I did indeed expect that ConceptIDs would be populated with the concatenated string of all concept IDs. Aren't the metadata always supplied and needed anyway? So what is the expense in using it to interpret many-to-many relations?

xrotwang commented 4 years ago

The expense is potentially sabotaging round-tripping. If you export the DB back to CLDF, you'd have to make sure, Concept_IDs and the set of foreign keys from the association table match. And what do you do if they don't?

Anaphory commented 4 years ago

I thought round-tripping CLDF-SQLite-CLDF would also be impossible in this, but apparently I misunderstood you and the code and miscommunicated my issues. I created a minimal example and saw that I get the same CLDF back from the SQLite created from CLDF, so as so often the problem is on my end. I must be messing up the creation of my database somewhere because the code obviously works as intended, and if I conform to its expectations, I should get a clean CLDF out.

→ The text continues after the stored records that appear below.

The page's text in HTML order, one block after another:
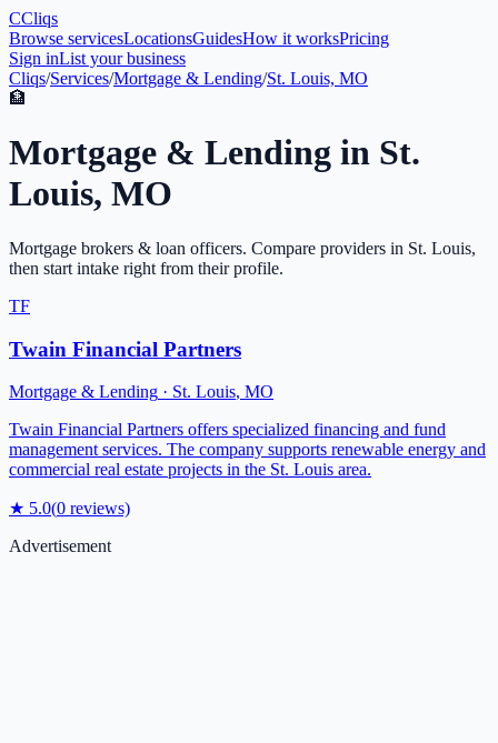
CCliqs
Browse servicesLocationsGuidesHow it worksPricing
Sign inList your business
Cliqs/Services/Mortgage & Lending/St. Louis, MO
🏦
Mortgage & Lending in St.
Louis, MO
Mortgage brokers & loan officers. Compare providers in St. Louis,
then start intake right from their profile.
TF
Twain Financial Partners
Mortgage & Lending · St. Louis, MO
Twain Financial Partners offers specialized financing and fund
management services. The company supports renewable energy and
commercial real estate projects in the St. Louis area.
★ 5.0(0 reviews)
Advertisement
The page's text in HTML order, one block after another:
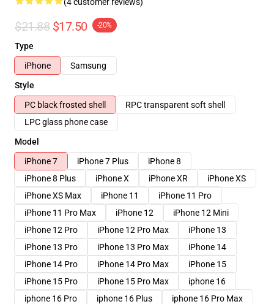
$21.88 $17.50 -20%
Type
iPhone
Samsung
Style
PC black frosted shell
RPC transparent soft shell
LPC glass phone case
Model
iPhone 7
iPhone 7 Plus
iPhone 8
iPhone 8 Plus
iPhone X iPhone XR
iPhone XS
iPhone XS Max
iPhone 11
iPhone 11 Pro
iPhone 11 Pro Max
iPhone 12
iPhone 12 Mini
iPhone 12 Pro
iPhone 12 Pro Max
iPhone 13
iPhone 13 Pro
iPhone 13 Pro Max
iPhone 14
iPhone 14 Pro
iPhone 14 Pro Max
iPhone 15
iPhone 15 Pro
iPhone 15 Pro Max
iphone 16
iphone 16 Pro
iphone 16 Plus iphone 16 Pro Max

xrotwang commented 4 years ago

So, the idea of the SQLite conversion is primarily to

With functioning round-tripping, the SQLite db can also be manipulated to some extent (with caveats, because not all constraints described in the metadata are actually enforced by SQLite) - at least adding rows should work.

Starting out with an existing database schema, and trying to craft CLDF metadata which will allow populating the database, was not one of the usage scenarios - and I can think of various places where such an attempt will fail.